►
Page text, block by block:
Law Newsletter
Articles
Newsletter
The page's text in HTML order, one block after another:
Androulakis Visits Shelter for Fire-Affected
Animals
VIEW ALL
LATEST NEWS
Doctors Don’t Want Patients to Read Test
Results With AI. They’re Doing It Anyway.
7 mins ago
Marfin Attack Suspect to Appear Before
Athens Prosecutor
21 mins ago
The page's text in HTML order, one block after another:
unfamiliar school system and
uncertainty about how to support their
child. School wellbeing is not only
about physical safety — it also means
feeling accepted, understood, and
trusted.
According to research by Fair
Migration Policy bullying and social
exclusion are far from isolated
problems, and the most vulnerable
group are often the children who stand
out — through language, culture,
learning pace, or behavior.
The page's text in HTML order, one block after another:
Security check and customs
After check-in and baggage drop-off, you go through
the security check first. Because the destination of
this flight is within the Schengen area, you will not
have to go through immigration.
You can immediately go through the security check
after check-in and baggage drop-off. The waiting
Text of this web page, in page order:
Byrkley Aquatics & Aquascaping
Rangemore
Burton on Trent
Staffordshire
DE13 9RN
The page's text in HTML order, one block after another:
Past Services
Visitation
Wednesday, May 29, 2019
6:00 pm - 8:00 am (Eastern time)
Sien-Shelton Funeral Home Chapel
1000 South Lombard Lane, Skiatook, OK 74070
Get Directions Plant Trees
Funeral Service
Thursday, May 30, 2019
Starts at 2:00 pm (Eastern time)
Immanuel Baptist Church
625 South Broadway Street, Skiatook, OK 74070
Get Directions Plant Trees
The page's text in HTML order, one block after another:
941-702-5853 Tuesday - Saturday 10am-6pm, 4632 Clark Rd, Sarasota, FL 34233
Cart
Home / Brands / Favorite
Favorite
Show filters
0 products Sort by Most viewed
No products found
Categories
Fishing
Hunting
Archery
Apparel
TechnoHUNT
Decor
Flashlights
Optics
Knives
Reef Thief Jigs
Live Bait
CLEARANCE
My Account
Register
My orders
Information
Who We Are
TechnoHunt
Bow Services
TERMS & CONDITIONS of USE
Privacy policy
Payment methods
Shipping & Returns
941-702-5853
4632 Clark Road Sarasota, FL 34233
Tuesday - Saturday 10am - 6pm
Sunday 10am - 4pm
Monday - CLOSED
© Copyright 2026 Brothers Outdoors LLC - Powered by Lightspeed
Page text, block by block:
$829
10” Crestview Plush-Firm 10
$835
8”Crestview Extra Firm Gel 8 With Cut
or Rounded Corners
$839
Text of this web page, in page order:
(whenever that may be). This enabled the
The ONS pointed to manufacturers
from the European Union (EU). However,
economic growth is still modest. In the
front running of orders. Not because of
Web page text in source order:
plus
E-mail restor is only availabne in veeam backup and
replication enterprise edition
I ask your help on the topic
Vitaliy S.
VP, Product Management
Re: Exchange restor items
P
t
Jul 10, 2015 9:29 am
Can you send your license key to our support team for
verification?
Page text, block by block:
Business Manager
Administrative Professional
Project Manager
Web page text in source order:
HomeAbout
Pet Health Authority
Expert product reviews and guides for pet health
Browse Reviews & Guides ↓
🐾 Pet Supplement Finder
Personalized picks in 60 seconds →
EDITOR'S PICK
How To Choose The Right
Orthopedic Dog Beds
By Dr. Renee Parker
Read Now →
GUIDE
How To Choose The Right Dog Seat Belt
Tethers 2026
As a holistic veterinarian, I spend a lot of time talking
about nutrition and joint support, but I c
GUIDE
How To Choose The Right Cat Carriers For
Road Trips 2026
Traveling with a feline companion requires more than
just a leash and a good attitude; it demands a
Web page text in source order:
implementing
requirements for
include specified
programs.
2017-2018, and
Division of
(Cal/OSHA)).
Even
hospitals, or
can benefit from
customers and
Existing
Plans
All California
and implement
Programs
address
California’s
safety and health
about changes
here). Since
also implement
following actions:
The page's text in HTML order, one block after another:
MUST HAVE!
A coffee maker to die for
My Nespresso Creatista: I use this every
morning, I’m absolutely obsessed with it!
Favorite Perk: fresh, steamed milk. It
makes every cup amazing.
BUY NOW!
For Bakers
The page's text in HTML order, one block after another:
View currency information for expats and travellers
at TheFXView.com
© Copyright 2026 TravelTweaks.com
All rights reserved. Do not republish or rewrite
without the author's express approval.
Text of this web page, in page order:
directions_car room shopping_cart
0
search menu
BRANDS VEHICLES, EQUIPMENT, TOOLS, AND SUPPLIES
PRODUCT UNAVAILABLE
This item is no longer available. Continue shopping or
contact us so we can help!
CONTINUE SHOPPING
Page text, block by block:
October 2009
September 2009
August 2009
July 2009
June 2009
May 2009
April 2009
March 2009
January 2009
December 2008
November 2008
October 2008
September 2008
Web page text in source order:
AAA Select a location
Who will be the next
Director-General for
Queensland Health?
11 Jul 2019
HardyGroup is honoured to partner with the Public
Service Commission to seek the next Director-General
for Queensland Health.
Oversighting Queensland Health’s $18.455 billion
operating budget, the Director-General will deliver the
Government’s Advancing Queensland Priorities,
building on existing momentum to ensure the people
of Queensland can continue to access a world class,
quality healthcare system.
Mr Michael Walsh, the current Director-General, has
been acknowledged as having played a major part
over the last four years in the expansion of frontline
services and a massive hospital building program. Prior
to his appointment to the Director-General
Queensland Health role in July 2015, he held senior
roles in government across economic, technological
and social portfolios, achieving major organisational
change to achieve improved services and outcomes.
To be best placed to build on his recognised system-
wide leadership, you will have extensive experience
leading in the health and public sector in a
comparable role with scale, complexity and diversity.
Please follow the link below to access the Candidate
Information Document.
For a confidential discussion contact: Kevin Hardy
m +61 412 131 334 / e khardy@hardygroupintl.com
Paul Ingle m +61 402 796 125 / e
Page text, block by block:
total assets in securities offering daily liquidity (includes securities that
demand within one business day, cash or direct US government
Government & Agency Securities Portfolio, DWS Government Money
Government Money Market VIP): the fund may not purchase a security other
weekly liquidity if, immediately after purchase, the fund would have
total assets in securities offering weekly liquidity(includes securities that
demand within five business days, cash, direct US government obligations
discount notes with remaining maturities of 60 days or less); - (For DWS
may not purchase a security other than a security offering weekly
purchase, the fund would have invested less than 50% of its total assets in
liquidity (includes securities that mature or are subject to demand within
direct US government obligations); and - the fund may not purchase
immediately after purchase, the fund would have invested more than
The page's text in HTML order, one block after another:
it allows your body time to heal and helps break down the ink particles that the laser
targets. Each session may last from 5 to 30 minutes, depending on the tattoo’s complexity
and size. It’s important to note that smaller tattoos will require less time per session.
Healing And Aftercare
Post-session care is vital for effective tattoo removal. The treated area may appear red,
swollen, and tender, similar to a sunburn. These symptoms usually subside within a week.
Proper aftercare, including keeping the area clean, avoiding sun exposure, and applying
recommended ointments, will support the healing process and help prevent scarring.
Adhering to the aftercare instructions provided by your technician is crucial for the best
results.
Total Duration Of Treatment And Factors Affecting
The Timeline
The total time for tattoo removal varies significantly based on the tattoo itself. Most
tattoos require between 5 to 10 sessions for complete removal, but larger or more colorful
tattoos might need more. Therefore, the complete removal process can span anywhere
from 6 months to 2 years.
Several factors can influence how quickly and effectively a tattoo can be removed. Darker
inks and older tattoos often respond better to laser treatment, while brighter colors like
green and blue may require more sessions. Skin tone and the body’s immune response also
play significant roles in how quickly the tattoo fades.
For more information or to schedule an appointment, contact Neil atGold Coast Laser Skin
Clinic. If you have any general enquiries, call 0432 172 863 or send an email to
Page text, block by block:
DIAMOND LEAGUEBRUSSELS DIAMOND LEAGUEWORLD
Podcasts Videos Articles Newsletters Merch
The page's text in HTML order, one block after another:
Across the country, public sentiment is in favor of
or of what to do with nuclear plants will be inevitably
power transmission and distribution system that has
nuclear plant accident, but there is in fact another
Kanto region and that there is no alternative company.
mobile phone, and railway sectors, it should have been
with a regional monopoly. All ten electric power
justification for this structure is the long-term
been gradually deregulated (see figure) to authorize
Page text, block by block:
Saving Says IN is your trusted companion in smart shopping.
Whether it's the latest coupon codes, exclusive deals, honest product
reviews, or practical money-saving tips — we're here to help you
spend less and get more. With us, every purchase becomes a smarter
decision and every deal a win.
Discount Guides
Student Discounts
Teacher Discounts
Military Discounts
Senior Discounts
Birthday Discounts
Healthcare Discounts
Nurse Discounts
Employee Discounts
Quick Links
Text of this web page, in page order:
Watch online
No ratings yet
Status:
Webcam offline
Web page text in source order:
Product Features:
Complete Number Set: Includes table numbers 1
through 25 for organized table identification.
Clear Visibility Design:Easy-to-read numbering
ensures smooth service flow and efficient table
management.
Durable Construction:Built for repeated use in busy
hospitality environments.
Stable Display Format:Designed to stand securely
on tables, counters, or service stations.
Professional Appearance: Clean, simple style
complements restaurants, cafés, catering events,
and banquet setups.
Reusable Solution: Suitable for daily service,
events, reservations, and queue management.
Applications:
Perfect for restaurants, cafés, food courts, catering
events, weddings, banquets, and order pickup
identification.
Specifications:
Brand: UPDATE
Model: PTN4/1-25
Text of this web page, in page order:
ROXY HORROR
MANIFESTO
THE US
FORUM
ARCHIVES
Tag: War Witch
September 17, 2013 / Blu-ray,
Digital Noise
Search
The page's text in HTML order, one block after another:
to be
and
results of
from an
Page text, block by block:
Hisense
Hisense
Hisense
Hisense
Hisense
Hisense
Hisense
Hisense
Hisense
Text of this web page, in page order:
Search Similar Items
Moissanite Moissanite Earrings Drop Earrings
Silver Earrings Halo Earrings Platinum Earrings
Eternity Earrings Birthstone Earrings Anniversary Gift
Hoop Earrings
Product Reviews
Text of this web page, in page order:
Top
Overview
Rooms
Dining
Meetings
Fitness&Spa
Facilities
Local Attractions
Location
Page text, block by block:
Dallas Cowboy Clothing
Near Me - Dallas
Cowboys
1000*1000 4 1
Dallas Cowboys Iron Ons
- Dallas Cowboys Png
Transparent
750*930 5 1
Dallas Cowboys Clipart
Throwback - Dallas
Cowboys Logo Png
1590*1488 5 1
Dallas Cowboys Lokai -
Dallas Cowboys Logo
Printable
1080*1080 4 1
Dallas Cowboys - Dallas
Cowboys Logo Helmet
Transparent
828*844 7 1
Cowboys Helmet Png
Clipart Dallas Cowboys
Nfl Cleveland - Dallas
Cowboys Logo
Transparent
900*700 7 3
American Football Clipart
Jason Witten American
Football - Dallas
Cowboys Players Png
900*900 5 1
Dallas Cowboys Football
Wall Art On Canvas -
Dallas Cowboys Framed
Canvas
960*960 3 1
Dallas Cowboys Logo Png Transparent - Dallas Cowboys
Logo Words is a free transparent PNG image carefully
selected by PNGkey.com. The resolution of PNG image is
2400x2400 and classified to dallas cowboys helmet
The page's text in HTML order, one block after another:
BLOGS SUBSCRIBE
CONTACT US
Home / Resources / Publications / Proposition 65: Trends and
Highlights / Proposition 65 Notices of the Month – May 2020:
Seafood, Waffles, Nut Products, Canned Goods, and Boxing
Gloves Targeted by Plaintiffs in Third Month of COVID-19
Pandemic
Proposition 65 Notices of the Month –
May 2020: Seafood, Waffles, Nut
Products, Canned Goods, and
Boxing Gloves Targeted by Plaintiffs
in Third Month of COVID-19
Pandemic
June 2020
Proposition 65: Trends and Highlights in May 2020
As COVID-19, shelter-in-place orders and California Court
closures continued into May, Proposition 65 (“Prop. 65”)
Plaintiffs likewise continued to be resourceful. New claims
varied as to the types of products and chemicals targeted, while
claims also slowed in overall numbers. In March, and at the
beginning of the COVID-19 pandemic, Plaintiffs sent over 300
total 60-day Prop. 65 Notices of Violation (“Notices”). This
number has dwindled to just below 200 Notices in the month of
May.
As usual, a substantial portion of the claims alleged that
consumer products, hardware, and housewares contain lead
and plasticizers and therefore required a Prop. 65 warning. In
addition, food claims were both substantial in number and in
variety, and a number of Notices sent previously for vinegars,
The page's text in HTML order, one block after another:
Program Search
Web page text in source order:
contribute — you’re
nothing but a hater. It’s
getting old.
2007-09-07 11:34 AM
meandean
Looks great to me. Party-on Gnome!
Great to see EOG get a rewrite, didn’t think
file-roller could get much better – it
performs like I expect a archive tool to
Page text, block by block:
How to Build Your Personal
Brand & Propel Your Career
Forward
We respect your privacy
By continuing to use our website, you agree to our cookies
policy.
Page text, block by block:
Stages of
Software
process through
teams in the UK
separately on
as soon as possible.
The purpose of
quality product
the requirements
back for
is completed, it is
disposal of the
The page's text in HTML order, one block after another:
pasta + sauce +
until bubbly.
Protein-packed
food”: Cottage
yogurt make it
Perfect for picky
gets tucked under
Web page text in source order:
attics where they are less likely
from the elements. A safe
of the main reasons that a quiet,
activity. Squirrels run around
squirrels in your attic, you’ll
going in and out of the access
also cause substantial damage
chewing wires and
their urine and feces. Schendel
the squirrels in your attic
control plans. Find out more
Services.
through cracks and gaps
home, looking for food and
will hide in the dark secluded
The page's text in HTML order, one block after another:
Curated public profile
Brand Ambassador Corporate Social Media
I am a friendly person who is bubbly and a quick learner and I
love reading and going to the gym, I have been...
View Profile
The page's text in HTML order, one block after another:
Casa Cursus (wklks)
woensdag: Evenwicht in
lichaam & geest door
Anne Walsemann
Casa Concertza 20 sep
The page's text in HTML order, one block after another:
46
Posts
◄
EXERCISE GOAL: Give back exactly the lines from the one containing "I am a friendly" to the end of the material, both ends included.

REPLY TO THE EXERCISE:
I am a friendly person who is bubbly and a quick learner and I
love reading and going to the gym, I have been...
View Profile
The page's text in HTML order, one block after another:
Casa Cursus (wklks)
woensdag: Evenwicht in
lichaam & geest door
Anne Walsemann
Casa Concertza 20 sep
The page's text in HTML order, one block after another:
46
Posts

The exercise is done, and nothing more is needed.